Records
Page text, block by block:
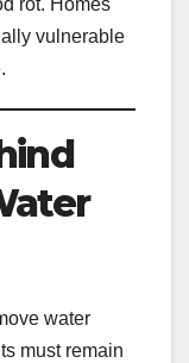
rot. Homes
vulnerable
water
must remain
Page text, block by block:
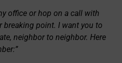
office or hop on a call with
breaking point. I want you to
neighbor to neighbor. Here
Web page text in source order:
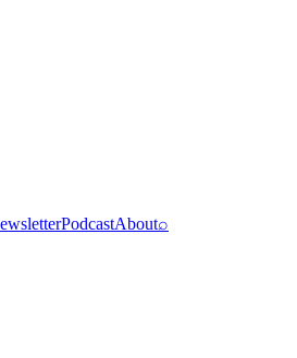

Prompt
Please return the records above exactly as written, dropping every picture.

Response to this task
Page text, block by block:
rot. Homes
vulnerable
water
must remain
Page text, block by block:
office or hop on a call with
breaking point. I want you to
neighbor to neighbor. Here
Web page text in source order:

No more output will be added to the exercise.